L’idea che si possa prescindere da queste valutazioni è assolutamente sbagliata e rivela la mancanza di quella “etichetta” della politica che un tempo i partiti affidavano alle scuole dove si preparavano i quadri dirigenti i quali, in quel contesto, imparavano non solo nozioni di filosofia politica, ma anche di funzionamento delle istituzioni e di quant’altro occorreva per svolgere via via le funzioni che venivano loro assegnate, compresi i rapporti con i mezzi di informazione sempre più importanti.
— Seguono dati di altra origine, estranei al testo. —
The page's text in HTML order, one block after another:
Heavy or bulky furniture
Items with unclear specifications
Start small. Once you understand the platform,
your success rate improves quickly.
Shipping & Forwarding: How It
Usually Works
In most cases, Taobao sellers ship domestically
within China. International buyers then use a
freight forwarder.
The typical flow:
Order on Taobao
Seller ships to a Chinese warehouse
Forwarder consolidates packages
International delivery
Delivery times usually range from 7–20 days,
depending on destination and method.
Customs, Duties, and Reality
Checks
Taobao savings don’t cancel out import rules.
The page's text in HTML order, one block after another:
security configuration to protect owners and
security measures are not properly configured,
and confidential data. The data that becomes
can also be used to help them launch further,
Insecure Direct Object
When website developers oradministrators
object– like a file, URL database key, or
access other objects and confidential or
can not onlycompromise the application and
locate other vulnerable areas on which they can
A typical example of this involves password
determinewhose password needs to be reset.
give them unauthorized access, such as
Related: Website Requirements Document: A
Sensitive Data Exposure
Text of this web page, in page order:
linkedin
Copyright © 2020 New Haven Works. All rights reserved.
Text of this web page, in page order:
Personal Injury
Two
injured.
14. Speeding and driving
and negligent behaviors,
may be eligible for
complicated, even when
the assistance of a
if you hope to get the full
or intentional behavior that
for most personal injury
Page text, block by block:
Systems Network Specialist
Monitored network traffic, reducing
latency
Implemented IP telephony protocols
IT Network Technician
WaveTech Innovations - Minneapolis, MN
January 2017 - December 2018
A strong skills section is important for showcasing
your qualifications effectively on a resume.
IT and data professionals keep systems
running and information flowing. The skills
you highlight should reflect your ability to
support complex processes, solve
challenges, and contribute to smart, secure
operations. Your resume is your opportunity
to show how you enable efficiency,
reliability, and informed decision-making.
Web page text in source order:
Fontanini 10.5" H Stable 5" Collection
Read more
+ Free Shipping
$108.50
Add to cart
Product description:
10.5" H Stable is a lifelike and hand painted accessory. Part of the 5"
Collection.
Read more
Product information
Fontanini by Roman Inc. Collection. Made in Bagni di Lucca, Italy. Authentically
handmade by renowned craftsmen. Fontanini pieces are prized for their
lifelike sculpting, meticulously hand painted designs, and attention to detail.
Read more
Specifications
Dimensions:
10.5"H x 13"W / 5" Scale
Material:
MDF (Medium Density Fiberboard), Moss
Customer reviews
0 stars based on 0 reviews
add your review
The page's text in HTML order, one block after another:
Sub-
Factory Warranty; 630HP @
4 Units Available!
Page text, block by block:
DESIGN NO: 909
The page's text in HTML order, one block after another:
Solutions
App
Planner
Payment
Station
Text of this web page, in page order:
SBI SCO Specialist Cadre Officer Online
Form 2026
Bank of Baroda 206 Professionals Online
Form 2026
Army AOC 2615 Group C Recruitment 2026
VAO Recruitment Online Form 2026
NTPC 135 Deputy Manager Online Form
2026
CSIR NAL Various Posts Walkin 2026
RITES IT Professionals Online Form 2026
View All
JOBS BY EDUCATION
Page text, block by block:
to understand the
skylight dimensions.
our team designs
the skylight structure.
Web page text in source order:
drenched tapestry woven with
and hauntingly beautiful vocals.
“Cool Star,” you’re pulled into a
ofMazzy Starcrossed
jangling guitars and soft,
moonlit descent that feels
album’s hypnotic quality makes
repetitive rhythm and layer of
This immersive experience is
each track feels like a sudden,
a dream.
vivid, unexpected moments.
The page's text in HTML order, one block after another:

Le scuole non ci sono più, anche se alcuni partiti, come appunto la Lega, organizzano dei corsi di cultura politica che sono una pallida immagine delle scuole di formazione attraverso le quali dal P.C.I. alla D.C. venivano preparati gli esponenti della classe dirigente. In ogni caso chi si avvicinava alla politica con l’ambizione di crescere nel cursus honorum imparava anche imitando i capi ai quali nella c.d. prima repubblica non mancava certo la capacità di curare l’immagine propria e del partito. Anche allora poteva accadere un incidente, ma si cercava comunque di evitare dannose ripercussioni sull’opinione pubblica.

Durigon è stato difeso da molti che probabilmente lo conoscono bene e sanno che al fondo è una brava persona, che non è fascista, che è solo un po’ esuberante anche per la pregressa esperienza di sindacalista dell’UGL, che ha proposto di intitolare nuovamente il Parco di Latina ad Arnaldo Mussolini e pensando che la città, nata a seguito della bonifica delle paludi pontine, conservi nell’opinione pubblica un forte legame nostalgico con il regime dell’epoca, sicché avrebbe gradito che il parco tornasse ad essere dedicato al fratello del Presidente del Consiglio che aveva promosso la bonifica. Non considerando che la richiesta di ripristinare la dedica del Parco ad Arnaldo Mussolini avrebbe evocato bene o male il Fascismo, contestualmente cancellando due personaggi cari agli italiani di qualunque fede politica, due magistrati di grandissimo valore i quali hanno operato con straordinario impegno nella lotta alla mafia e per esso hanno perduto la vita che avevano dedicato al servizio dello Stato.